Bones found in Argentina may belong to the world’s largest dinosaur. Experts in Argentina are reconstructing the fossilized bones of what may have been the largest dinosaur that ever lived on Earth. 

The remains of a 98 million-year-old titanosaur were uncovered in Argentina’s northwest Patagonia in 2012. The giant bones, including 24 vertebrae of the tail and elements of the pelvic and pectoral girdle, had been preserved in thick, sedimentary deposits known as the Candeleros Formation.

It was not immediately clear what type of animal had been found. In a new study published in the journal Cretaceous Research, paleontologists report that the remains belonged to a long-necked, plant-eating dinosaur called a titanosaur.
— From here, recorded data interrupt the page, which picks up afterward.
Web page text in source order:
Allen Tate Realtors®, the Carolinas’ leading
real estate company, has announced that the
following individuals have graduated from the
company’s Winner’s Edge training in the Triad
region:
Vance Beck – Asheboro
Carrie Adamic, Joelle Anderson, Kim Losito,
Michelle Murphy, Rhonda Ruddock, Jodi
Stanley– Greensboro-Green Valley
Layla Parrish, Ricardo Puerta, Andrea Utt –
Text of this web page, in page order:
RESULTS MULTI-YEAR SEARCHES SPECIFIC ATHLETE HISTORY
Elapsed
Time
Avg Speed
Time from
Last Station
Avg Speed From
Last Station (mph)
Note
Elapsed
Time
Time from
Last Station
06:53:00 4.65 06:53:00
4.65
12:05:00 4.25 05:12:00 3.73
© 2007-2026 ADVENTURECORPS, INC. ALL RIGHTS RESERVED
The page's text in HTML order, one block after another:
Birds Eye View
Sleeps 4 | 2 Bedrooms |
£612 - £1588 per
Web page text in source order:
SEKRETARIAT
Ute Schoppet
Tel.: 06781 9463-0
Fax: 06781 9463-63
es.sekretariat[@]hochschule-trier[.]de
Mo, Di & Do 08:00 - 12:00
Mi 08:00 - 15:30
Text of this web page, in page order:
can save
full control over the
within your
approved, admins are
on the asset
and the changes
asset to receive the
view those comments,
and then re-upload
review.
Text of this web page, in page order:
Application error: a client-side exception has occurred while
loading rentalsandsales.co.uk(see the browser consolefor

The experts believe the creature is “one of the largest sauropods ever found” and could exceed the size of a Patagotitan, a species which lived about 100 million years ago and measured up to 122 feet in length.
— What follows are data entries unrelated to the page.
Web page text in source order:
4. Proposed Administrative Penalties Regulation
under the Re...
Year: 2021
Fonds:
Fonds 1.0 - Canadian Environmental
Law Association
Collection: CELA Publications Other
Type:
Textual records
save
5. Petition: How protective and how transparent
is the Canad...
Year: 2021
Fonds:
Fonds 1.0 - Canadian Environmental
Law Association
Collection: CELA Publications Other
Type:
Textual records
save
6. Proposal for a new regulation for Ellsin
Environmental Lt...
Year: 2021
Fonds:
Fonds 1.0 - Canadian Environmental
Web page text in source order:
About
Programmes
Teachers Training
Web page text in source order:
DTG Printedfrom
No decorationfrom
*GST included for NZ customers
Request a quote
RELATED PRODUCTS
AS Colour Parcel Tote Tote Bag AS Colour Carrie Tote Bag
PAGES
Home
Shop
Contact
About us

“It is a huge dinosaur, but we expect to find much more of the skeleton in future field trips, so we’ll have the possibility to address with confidence how really big it was,” said study lead author Alejandro Otero of the Museo de La Plata.

Titanosaur fossils have been found on almost every continent, but the largest “multi-ton” individuals, including those that exceeded 40 tons, have been primarily unearthed in Patagonia.
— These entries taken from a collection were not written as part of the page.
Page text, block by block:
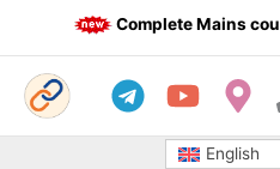
Complete Mains
English
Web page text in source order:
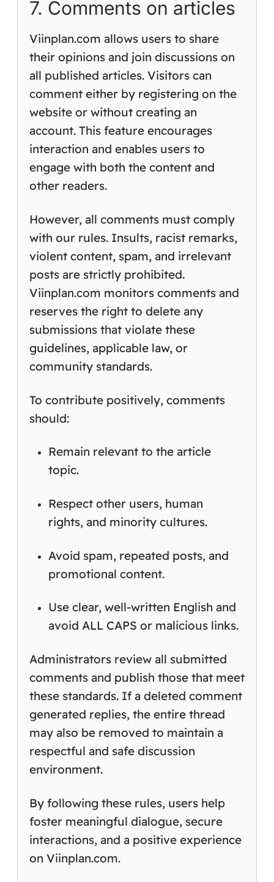
7. Comments on articles
Viinplan.com allows users to share
their opinions and join discussions on
all published articles. Visitors can
comment either by registering on the
website or without creating an
account. This feature encourages
interaction and enables users to
engage with both the content and
other readers.
However, all comments must comply
with our rules. Insults, racist remarks,
violent content, spam, and irrelevant
posts are strictly prohibited.
Viinplan.com monitors comments and
reserves the right to delete any
submissions that violate these
guidelines, applicable law, or
community standards.
To contribute positively, comments
should:
Remain relevant to the article
topic.
Respect other users, human
rights, and minority cultures.
Avoid spam, repeated posts, and
promotional content.
Use clear, well-written English and
avoid ALL CAPS or malicious links.
Administrators review all submitted
comments and publish those that meet
these standards. If a deleted comment
generated replies, the entire thread
may also be removed to maintain a
respectful and safe discussion
environment.
By following these rules, users help
foster meaningful dialogue, secure
interactions, and a positive experience
on Viinplan.com.
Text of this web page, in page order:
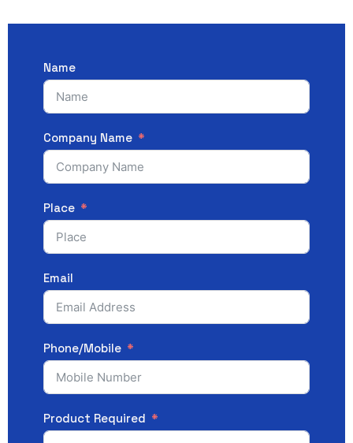
Name
Company Name
Place
Email
Phone/Mobile
Product Required
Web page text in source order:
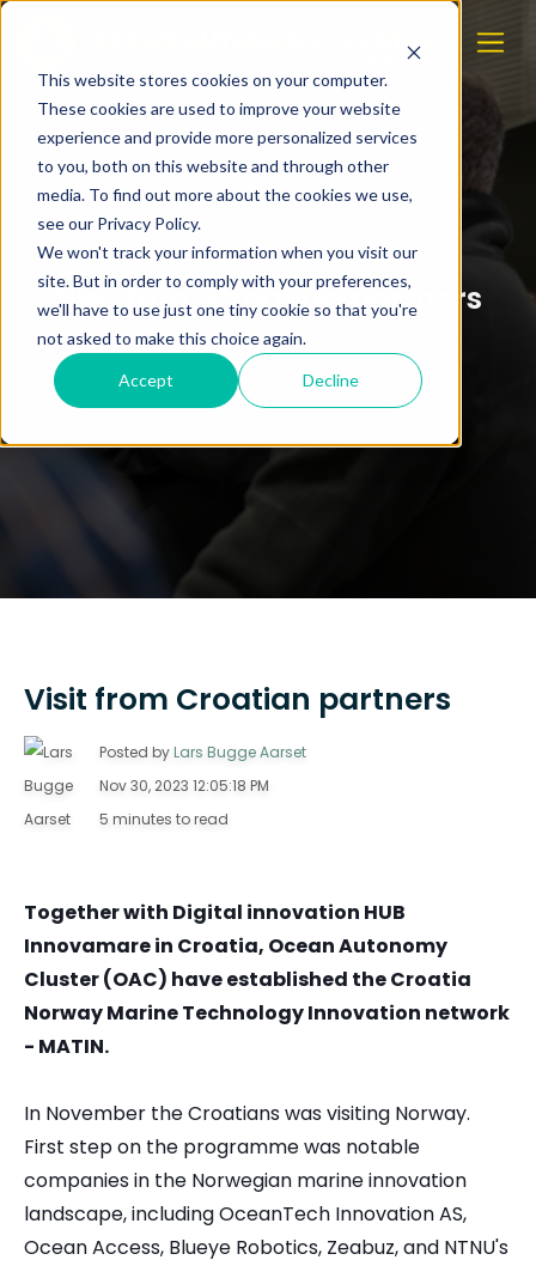
This website stores cookies on your computer.
These cookies are used to improve your website
experience and provide more personalized services
to you, both on this website and through other
media. To find out more about the cookies we use,
see our Privacy Policy.
We won't track your information when you visit our
site. But in order to comply with your preferences,
we'll have to use just one tiny cookie so that you're
not asked to make this choice again.
Accept Decline
Visit from Croatian partners
Visit from Croatian partners
Posted byLars Bugge Aarset
Nov 30, 2023 12:05:18 PM
5 minutes to read
Together with Digital innovation HUB
Innovamare in Croatia, Ocean Autonomy
Cluster (OAC) have established the Croatia
Norway Marine Technology Innovation network
- MATIN.
In November the Croatians was visiting Norway.
First step on the programme was notable
companies in the Norwegian marine innovation
landscape, including OceanTech Innovation AS,
Ocean Access, Blueye Robotics, Zeabuz, and NTNU's
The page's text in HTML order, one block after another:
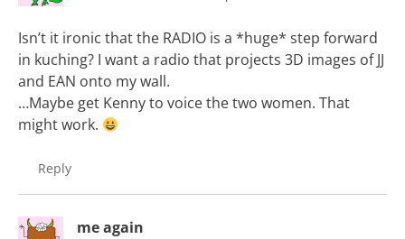
Isn’t it ironic that the RADIO is a *huge* step forward
in kuching? I want a radio that projects 3D images of JJ
and EAN onto my wall.
…Maybe get Kenny to voice the two women. That
might work.
Reply
me again
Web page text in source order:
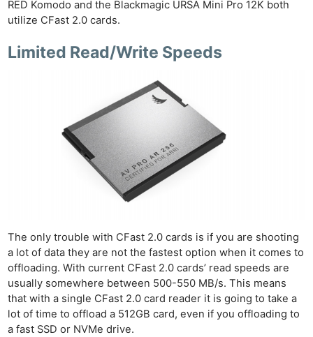
RED Komodo and the Blackmagic URSA Mini Pro 12K both
utilize CFast 2.0 cards.
Limited Read/Write Speeds
The only trouble with CFast 2.0 cards is if you are shooting
a lot of data they are not the fastest option when it comes to
offloading. With current CFast 2.0 cards’ read speeds are
usually somewhere between 500-550 MB/s. This means
that with a single CFast 2.0 card reader it is going to take a
lot of time to offload a 512GB card, even if you offloading to
a fast SSD or NVMe drive.
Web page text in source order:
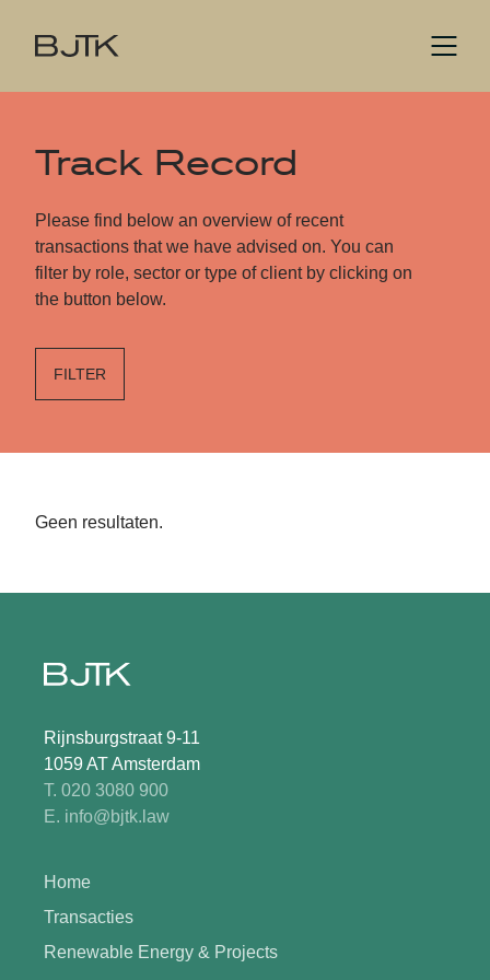
Track Record
Please find below an overview of recent
transactions that we have advised on. You can
filter by role, sector or type of client by clicking on
the button below.
FILTER
Geen resultaten.
Rijnsburgstraat 9-11
1059 AT Amsterdam
T. 020 3080 900
E. info@bjtk.law
Home
Transacties
Renewable Energy & Projects

The experts still need the dinosaur’s humerus or femur bones to accurately estimate how much the creature weighed. At the same time, the researchers believe the enormous dinosaur had a body mass as large or larger than that of a Patagotitan or Argentinosaurus.

“While anatomical analysis does not currently allow us to regard it as a new species, the morphological disparity and the lack of equivalent elements with respect to coeval taxa also prevent us from assigning this new material to already known genera,” wrote the study authors. 

“This set of extremely large taxa from Patagonia has contributed to a better understanding of the phylogenetic relationships of titanosaurs, revealing the existence of a previously unknown lineage and shedding new light on body mass evolution.”

The study is published in the journal Cretaceous Research.